- TASK BRIEF:
Locate the line that contains "21-100W Programmable Amusement Lights" in the entries below, then repeat it and every following line through the line that contains "Attic Stairway Insulation", exactly, and no others.

Stored dataset items:
★ ★ ★ ★ ★

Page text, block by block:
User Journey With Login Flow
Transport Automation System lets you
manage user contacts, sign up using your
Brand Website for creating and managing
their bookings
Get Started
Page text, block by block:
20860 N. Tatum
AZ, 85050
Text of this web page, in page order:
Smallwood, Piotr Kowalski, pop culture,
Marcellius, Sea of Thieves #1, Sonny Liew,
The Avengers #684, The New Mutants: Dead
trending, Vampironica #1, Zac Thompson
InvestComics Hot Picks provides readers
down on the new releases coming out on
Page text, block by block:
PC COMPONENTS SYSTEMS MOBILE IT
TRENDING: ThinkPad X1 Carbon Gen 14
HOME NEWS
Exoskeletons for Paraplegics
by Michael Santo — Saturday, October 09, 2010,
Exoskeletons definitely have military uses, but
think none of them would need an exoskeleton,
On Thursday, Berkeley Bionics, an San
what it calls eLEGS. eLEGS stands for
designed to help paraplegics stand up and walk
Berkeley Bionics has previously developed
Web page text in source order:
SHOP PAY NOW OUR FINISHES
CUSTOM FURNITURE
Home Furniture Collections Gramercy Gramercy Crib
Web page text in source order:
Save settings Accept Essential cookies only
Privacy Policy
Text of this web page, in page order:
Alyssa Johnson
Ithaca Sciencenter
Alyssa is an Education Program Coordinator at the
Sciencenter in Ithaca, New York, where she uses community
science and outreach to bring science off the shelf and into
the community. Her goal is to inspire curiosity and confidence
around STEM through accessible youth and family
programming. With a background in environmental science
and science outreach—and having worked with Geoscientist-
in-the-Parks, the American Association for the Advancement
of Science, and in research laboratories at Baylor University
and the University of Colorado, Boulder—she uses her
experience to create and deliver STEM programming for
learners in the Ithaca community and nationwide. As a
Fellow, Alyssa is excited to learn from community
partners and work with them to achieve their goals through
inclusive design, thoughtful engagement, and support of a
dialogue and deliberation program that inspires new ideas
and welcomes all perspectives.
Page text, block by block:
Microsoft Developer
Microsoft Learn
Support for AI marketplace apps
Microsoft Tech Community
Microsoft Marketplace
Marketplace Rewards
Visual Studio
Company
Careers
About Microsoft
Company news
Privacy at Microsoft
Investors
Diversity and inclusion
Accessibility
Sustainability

★ ★ ★ ★ ★

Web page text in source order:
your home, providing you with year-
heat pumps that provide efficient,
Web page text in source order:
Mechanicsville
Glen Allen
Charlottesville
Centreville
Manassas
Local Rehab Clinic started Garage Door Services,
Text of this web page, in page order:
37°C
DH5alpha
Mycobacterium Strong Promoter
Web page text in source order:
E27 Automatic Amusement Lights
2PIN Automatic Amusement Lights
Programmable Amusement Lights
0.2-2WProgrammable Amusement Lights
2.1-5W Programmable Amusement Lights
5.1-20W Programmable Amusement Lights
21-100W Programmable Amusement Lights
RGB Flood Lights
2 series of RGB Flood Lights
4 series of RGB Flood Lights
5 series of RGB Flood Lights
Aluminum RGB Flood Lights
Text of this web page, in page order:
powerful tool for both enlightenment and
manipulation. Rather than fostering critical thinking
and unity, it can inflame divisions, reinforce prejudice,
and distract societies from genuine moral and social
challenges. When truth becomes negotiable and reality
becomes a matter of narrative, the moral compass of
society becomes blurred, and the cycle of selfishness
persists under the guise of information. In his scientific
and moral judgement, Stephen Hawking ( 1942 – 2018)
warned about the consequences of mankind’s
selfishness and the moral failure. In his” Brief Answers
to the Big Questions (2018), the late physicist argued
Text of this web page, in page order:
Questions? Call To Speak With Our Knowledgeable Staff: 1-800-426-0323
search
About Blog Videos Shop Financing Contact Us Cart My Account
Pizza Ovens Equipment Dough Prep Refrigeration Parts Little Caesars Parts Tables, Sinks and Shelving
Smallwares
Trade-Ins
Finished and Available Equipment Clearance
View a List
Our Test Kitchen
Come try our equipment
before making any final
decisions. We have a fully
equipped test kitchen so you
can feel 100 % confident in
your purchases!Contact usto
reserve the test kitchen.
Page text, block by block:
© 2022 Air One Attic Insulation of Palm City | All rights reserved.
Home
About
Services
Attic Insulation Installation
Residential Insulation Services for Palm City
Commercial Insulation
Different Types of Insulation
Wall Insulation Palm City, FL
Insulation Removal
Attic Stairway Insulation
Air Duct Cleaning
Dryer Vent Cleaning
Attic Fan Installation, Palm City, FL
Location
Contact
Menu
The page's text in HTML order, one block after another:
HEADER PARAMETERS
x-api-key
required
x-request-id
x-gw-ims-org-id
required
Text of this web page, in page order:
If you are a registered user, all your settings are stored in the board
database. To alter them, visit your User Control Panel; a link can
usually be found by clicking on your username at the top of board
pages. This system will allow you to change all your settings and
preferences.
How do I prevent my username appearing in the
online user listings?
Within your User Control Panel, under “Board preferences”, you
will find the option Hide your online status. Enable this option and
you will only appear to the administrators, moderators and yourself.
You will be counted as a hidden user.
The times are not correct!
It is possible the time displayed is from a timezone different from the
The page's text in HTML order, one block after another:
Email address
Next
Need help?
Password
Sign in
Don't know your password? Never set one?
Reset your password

★ ★ ★ ★ ★

- ANSWER AREA:
21-100W Programmable Amusement Lights
RGB Flood Lights
2 series of RGB Flood Lights
4 series of RGB Flood Lights
5 series of RGB Flood Lights
Aluminum RGB Flood Lights
Text of this web page, in page order:
powerful tool for both enlightenment and
manipulation. Rather than fostering critical thinking
and unity, it can inflame divisions, reinforce prejudice,
and distract societies from genuine moral and social
challenges. When truth becomes negotiable and reality
becomes a matter of narrative, the moral compass of
society becomes blurred, and the cycle of selfishness
persists under the guise of information. In his scientific
and moral judgement, Stephen Hawking ( 1942 – 2018)
warned about the consequences of mankind’s
selfishness and the moral failure. In his” Brief Answers
to the Big Questions (2018), the late physicist argued
Text of this web page, in page order:
Questions? Call To Speak With Our Knowledgeable Staff: 1-800-426-0323
search
About Blog Videos Shop Financing Contact Us Cart My Account
Pizza Ovens Equipment Dough Prep Refrigeration Parts Little Caesars Parts Tables, Sinks and Shelving
Smallwares
Trade-Ins
Finished and Available Equipment Clearance
View a List
Our Test Kitchen
Come try our equipment
before making any final
decisions. We have a fully
equipped test kitchen so you
can feel 100 % confident in
your purchases!Contact usto
reserve the test kitchen.
Page text, block by block:
© 2022 Air One Attic Insulation of Palm City | All rights reserved.
Home
About
Services
Attic Insulation Installation
Residential Insulation Services for Palm City
Commercial Insulation
Different Types of Insulation
Wall Insulation Palm City, FL
Insulation Removal
Attic Stairway Insulation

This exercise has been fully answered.